“Her work is stressful,” I said.
“What work?”
“She’s studying to be a park ranger.”
“Not stressful.” Betty went to the sink and loudly rinsed her mouth out. She came back to the bed.
“So Betty has an aunt,” I said. “That’s the first you have mentioned of any relatives.”
“Everybody has got some relatives.”
“Do you miss this aunt?”
“Only miss my old parents,” she said.
Suddenly she had a small paper packet in her fingers. She tore it open and sprinkled black pepper into her palm, and she began eating the pepper with the point of her tongue.
56
The hot day crept by, broken only by a walk along U.S. 11, the highlight of which was when Betty saw two garter snakes lying together and jumped sideways over a ditch. It was a wide ditch and she landed running. If I had known she was afraid of snakes I would not have pointed them out to her. Now it was evening, and Betty was lying down in our room. Marilyn went off alone to visit another pay phone, then asked me into her room to talk.
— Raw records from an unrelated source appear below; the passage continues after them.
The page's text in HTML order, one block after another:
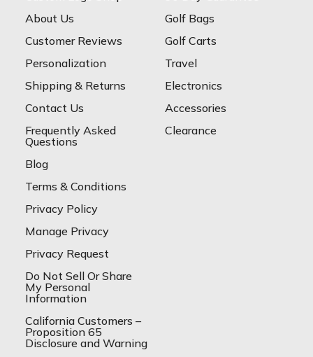
About Us
Customer Reviews
Personalization
Shipping & Returns
Contact Us
Frequently Asked
Questions
Blog
Terms & Conditions
Privacy Policy
Manage Privacy
Privacy Request
Do Not Sell Or Share
My Personal
Information
California Customers –
Proposition 65
Disclosure and Warning
Golf Bags
Golf Carts
Travel
Electronics
Accessories
Clearance
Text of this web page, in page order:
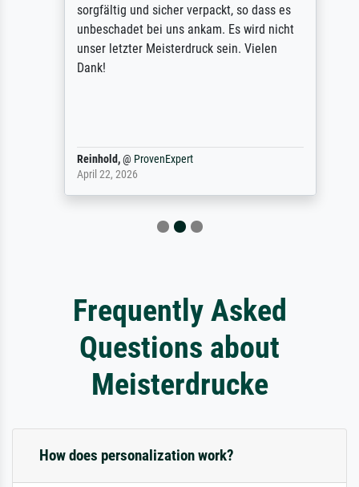
sorgfältig und sicher verpackt, so dass es
unbeschadet bei uns ankam. Es wird nicht
unser letzter Meisterdruck sein. Vielen
Dank!
Reinhold, @ProvenExpert
April 22, 2026
Frequently Asked
Questions about
Meisterdrucke
How does personalization work?

“Do you think Ding accepts the Aunt Marilyn story?” Marilyn asked.
“She’s practical-minded,” I said. “She’ll go along with it until she has a reason not to.”
“All right. I need you to do something, Angela.”
“What’s that?”
“I need you to signal Ray. Call him in.”
“Why don’t you call him in?”
“He’s not responding. You have a way to signal him, right?”
I didn’t answer.
She sat on the edge of the dresser. Two lamps were on, and the curtains were pulled. From her large purse she unfolded a copy of the World News Digest. “I tried the crossword,” she said. “It’s too easy. There is an interesting set of personal ads in the back, however. Here’s one signed Boney Maroney.”
“I’m not Boney Maroney.”
“I know, I already talked to her. She’s a high school band director in Indianapolis. And she’s a man.”
Marilyn poured herself a cup of gin.
“You are going to have to trust me, Angela.”
“I have trusted you,” I said. “I’m here, aren’t I? I could have left at any time.”
“No. If you leave I will quickly find you again. The reason is, I don’t work alone. Nobody does in this trade. We’re a machine, and we have to trust each other. Working alone is how you ball things up. It’s poor tradecraft. Believe me on this, because I know.”
She began to pace and lecture me. I was risking my life and Ray’s by not cooperating fully, she claimed. I thought I knew everything because I had partly grown up at the Farm, but in fact I was only a precocious child who had read a few spy books. I did not understand the real methods of clandestine work as it is practiced in the field, she said. “You’re fourteen! You’re driving through mountains without sleep in a car registered to Ray Sloan, and you’re not even a legal driver. And Betty!”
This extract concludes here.